Рубикон Брахмы 2 (страница 9)

Страница 9

Глава 6

Вдали от обманчивого спокойствия озера Лехия, там, где яркие прожекторы лагеря «Стрегов» бессильно тонули в багровой мгле, начинался совершенно другой мир. Лес Ягеллона. Он жил своей, чуждой жизнью. Гигантские, мясистые деревья, похожие на мутировавшие за тысячелетия грибы, раскидывали свои плотные шляпки-кроны так густо, что понятие неба здесь было чисто умозрительным.

Вечная ночь царила под их сенью, нарушаемая лишь фосфоресценцией лишайников и редким, призрачным светом, пробивавшимся сквозь плоть исполинских растений. Словно в плохо вентилируемой оранжерее, здешний воздух был пропитан сложным букетом запахов: прелой, гниющей органики, озонового привкуса недавней грозы и еле уловимого, тошнотворно-сладкого аромата, который вызывал лёгкое головокружение. Под ногами пружинил толстый ковёр фиолетового мха, поглощавший любые звуки.

По этому безмолвному ковру скользили тени. Пять теней. Они двигались с отточенной, хищной грацией: их композитная броня «Фантазма» с модулем адаптивного камуфляжа непрерывно меняла цвет и текстуру, идеально копируя переливы тёмной коры и мшистых наростов. Их временным логовом, их единственным островком порядка в этом хаосе чужой биосферы, был десантный бот «Никта».

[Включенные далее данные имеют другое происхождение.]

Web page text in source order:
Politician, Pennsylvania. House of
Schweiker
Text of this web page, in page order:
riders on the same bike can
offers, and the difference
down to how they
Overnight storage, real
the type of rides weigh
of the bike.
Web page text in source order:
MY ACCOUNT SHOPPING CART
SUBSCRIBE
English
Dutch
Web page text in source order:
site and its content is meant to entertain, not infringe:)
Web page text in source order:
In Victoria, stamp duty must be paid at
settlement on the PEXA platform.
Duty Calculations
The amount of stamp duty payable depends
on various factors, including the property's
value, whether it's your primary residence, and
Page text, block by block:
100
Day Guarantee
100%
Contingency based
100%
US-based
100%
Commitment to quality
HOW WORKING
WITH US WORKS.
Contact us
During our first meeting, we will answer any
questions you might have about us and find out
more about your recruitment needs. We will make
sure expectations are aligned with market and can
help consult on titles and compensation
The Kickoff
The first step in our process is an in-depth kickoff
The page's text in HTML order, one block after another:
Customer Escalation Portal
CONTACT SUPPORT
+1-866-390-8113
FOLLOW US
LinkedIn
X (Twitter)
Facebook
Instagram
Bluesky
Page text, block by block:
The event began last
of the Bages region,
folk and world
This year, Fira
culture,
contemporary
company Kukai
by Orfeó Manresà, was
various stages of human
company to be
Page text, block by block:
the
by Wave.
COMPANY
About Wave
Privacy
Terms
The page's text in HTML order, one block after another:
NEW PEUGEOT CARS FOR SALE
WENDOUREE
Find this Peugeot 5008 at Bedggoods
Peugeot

Разведгруппа вернулась на борт. Чёрный, с рублеными стелс-формами, «Никта» был спроектирован, чтобы нести смерть и исчезать. Сейчас он лежал на брюхе в глубоком, заросшем овраге, похожий на уснувшего хитинового жука. Сверху его укрывала маскировочная сеть «Мираж» – активный комплекс, искажающий и рассеивающий тепловые и электромагнитные сигнатуры, превращая для любого сканера многотонную машину в неотличимый от окружения холодный камень. Внутри пахло остывающим металлом, едкой оружейной смазкой и сдержанным потом профессионалов.

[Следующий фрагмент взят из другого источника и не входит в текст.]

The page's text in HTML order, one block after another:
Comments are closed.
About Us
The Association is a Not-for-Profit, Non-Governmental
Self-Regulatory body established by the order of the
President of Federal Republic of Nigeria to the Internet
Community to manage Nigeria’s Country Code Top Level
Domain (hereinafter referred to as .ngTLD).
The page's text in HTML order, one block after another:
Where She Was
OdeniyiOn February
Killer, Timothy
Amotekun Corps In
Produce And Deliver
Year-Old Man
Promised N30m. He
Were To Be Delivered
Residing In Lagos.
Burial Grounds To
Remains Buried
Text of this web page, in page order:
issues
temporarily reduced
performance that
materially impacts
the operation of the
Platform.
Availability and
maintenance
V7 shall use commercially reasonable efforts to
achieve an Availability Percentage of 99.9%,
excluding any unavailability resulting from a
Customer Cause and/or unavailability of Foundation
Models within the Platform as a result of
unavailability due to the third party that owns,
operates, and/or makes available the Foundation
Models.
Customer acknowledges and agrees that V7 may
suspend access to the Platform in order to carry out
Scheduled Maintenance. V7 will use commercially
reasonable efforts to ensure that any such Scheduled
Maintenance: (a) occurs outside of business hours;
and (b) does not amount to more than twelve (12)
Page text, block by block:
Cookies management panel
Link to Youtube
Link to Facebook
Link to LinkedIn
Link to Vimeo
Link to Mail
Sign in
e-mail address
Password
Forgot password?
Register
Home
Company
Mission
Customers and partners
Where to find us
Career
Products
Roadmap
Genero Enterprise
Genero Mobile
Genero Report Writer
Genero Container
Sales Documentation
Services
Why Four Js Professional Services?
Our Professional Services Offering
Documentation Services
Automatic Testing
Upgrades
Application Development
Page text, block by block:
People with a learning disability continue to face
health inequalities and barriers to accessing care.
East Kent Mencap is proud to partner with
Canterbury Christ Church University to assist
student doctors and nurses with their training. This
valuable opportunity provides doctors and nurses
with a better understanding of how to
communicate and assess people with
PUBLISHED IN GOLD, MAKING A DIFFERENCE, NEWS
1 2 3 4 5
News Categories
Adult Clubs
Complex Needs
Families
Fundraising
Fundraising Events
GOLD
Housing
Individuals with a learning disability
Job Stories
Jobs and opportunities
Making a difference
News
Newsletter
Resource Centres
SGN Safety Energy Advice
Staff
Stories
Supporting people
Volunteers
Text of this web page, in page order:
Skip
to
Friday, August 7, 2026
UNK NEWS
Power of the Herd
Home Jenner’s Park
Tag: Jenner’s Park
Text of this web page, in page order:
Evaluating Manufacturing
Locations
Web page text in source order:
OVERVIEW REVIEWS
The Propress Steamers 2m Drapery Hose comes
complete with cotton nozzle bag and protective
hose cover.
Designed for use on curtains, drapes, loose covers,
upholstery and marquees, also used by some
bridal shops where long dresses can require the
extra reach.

Лейтенант Риго, командир отряда, принимал доклад разведчика, прислонившись к холодному борту «Никты». Он был молод, не больше двадцати пяти, с острыми, точёными чертами лица и глазами цвета мокрого асфальта, в которых горел холодный, почти фанатичный огонь амбиций. Он смотрел, как его люди готовятся к выходу, и на его тонких губах играла презрительная усмешка. Он думал о Каэле. Эта мысль была его навязчивой идеей, его личным демоном и его путеводной звездой. Он закрыл глаза, и смрад леса Ягеллона сменился холодным, стерильным ощущением присутствия роскоши и власти.

* * *

…Зал совета Дома Гаэтано. Величественный, холодный, отделанный полированным тёмно-зелёным нефритом, который, казалось, впитывал весь свет и звук. В центре, под безжалостным лучом голопроектора, стоял капитан Каэль. Легенда. Командир отряда «Sangre Fria». Без своей брони он выглядел меньше, почти заурядно. Его обычно непроницаемое лицо было серым, а плечи, привыкшие нести тяжесть снаряжения и славы, были понуро опущены. В глазах застыло чистое, беспримесное унижение.

После провала на «Прометее» у Каэля не осталось даже права на покой. Его элитная группа погибла под сводами рудника, стёртая стратегией, которую они и представить не могли. Когда всё было кончено, на шахту прибыли те, кто всегда приходит поздно: юрист Дома Гаэтано и несколько военных инженеров в сопровождении специалистов по распознанию и учёту останков. Они прибыли официально, под пристальным конвоем «Стрегов», вынужденные подчиниться унизительной процедуре.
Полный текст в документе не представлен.